== Segment start ==

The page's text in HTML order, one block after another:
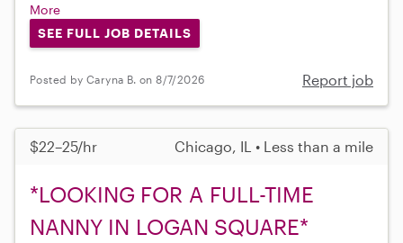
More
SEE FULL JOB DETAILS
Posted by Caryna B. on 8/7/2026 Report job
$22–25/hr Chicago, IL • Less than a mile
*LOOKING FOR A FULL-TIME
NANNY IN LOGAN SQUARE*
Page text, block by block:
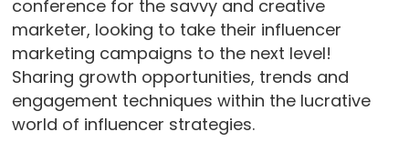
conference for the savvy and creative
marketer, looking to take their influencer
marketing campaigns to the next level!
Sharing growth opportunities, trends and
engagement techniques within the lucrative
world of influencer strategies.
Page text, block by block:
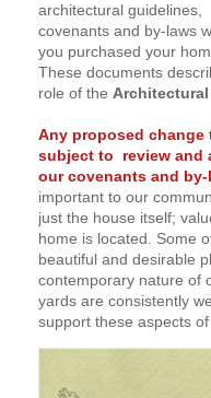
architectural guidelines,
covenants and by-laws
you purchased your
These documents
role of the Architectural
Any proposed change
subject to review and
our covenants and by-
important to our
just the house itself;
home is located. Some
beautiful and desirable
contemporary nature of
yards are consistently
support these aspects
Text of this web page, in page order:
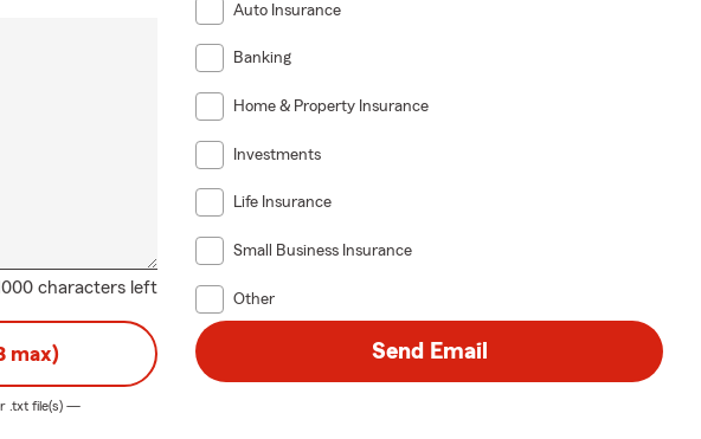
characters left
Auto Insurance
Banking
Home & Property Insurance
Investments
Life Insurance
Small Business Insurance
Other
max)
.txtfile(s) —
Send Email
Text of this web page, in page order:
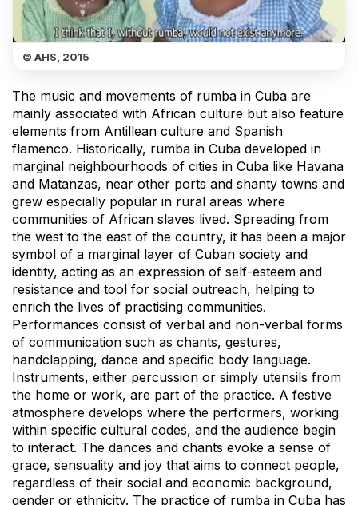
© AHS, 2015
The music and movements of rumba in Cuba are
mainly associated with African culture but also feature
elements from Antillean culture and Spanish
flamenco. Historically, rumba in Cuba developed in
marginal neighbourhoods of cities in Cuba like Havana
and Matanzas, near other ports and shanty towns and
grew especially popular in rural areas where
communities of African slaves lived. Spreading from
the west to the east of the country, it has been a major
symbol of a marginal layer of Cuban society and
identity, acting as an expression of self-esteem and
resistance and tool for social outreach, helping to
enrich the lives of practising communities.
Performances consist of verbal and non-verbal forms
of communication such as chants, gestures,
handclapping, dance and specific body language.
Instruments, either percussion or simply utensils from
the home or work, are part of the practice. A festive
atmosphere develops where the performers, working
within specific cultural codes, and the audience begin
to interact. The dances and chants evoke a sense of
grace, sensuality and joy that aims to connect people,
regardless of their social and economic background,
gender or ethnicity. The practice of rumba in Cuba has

== Segment end ==

Task directions
Repeat every line of the data above exactly, but drop the pictures.

Answer area
The page's text in HTML order, one block after another:
More
SEE FULL JOB DETAILS
Posted by Caryna B. on 8/7/2026 Report job
$22–25/hr Chicago, IL • Less than a mile
*LOOKING FOR A FULL-TIME
NANNY IN LOGAN SQUARE*
Page text, block by block:
conference for the savvy and creative
marketer, looking to take their influencer
marketing campaigns to the next level!
Sharing growth opportunities, trends and
engagement techniques within the lucrative
world of influencer strategies.
Page text, block by block:
architectural guidelines,
covenants and by-laws
you purchased your
These documents
role of the Architectural
Any proposed change
subject to review and
our covenants and by-
important to our
just the house itself;
home is located. Some
beautiful and desirable
contemporary nature of
yards are consistently
support these aspects
Text of this web page, in page order:
characters left
Auto Insurance
Banking
Home & Property Insurance
Investments
Life Insurance
Small Business Insurance
Other
max)
.txtfile(s) —
Send Email
Text of this web page, in page order:
© AHS, 2015
The music and movements of rumba in Cuba are
mainly associated with African culture but also feature
elements from Antillean culture and Spanish
flamenco. Historically, rumba in Cuba developed in
marginal neighbourhoods of cities in Cuba like Havana
and Matanzas, near other ports and shanty towns and
grew especially popular in rural areas where
communities of African slaves lived. Spreading from
the west to the east of the country, it has been a major
symbol of a marginal layer of Cuban society and
identity, acting as an expression of self-esteem and
resistance and tool for social outreach, helping to
enrich the lives of practising communities.
Performances consist of verbal and non-verbal forms
of communication such as chants, gestures,
handclapping, dance and specific body language.
Instruments, either percussion or simply utensils from
the home or work, are part of the practice. A festive
atmosphere develops where the performers, working
within specific cultural codes, and the audience begin
to interact. The dances and chants evoke a sense of
grace, sensuality and joy that aims to connect people,
regardless of their social and economic background,
gender or ethnicity. The practice of rumba in Cuba has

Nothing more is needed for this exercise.